Mc Talk (not Smack Talk!)

Mc is Poulsbo Rotary's Thai Exchange Student
Mc Talk
• He participated in Viking Fest, liked the Viking tent displays, and got to touch the soft sheep. His favorite food was a Hot Dog! 
• Helped out at the Viking Tour 

Important Announcements 

• 5/31 Friday: Wine Tasting at Joe Hulsey and Mary Gorman’s house 
• Upcoming trips to Spruce Goose and King Country Library? – Steve Garfein 
• Poulsbo Rotary is sponsoring TWO exchange students next year and looking for host homes! 
• Outgoing exchange student to Italy, Chris Carthum, announced that he needs summer work to help pay for his trip / year.
• Guest Briana Ryan – Days for Girls (and previous Interact Student), encouraged everyone to go to and pledge to talk about menstrual hygiene so the next generation of girls can grow up without shame or embarrassment.

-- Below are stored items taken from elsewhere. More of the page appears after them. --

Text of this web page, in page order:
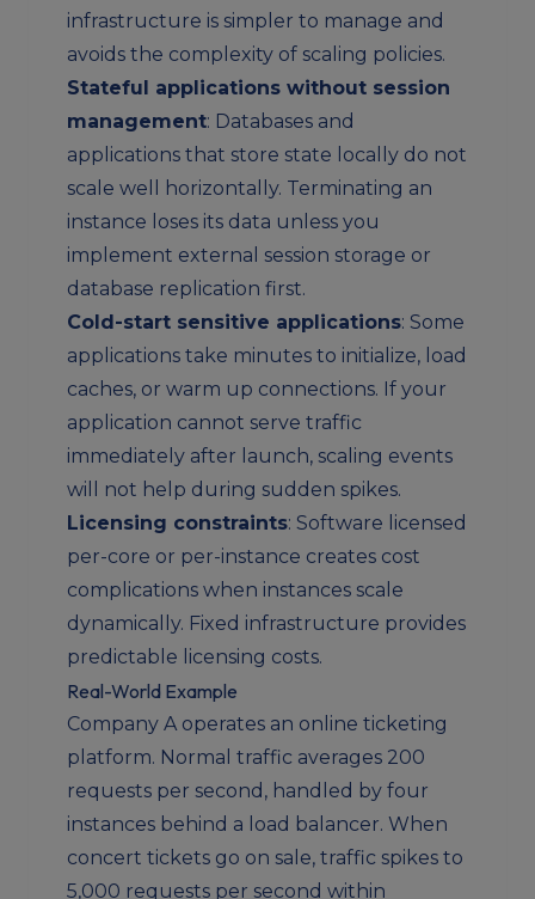
infrastructure is simpler to manage and
avoids the complexity of scaling policies.
Stateful applications without session
management: Databases and
applications that store state locally do not
scale well horizontally. Terminating an
instance loses its data unless you
implement external session storage or
database replication first.
Cold-start sensitive applications: Some
applications take minutes to initialize, load
caches, or warm up connections. If your
application cannot serve traffic
immediately after launch, scaling events
will not help during sudden spikes.
Licensing constraints: Software licensed
per-core or per-instance creates cost
complications when instances scale
dynamically. Fixed infrastructure provides
predictable licensing costs.
Real-World Example
Company A operates an online ticketing
platform. Normal traffic averages 200
requests per second, handled by four
instances behind a load balancer. When
concert tickets go on sale, traffic spikes to
5,000 requests per second within
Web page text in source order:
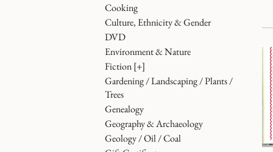
Cooking
Culture, Ethnicity & Gender
DVD
Environment & Nature
Fiction[+]
Gardening / Landscaping / Plants /
Trees
Genealogy
Geography & Archaeology
Geology / Oil / Coal
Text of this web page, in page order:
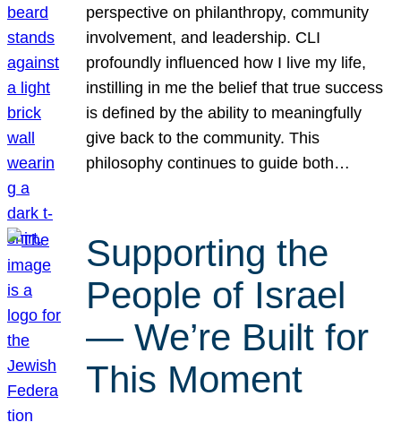
perspective on philanthropy, community
involvement, and leadership. CLI
profoundly influenced how I live my life,
instilling in me the belief that true success
is defined by the ability to meaningfully
give back to the community. This
philosophy continues to guide both…
Supporting the
People of Israel
— We’re Built for
This Moment

Check Presented to Side by Side

A partnership for South Africa's Children
Check presented to Side by Side
Brenda Wall, International Service Committee, presented a $5,000 check to the Side by Side organization to support South Africa Micro-Enterprises that make the menstrual kits for Days for Girls.

New Member Induction

Patti Dudley, Director of Fishline, was inducted by Amy Schmidt
Patti Dudley, Director of Fishline, was inducted as a new member of the club by Amy Schmidt. She was sponsored by Steve Garfein and will be mentored by Cindy Garfein. Welcome to the club Patti!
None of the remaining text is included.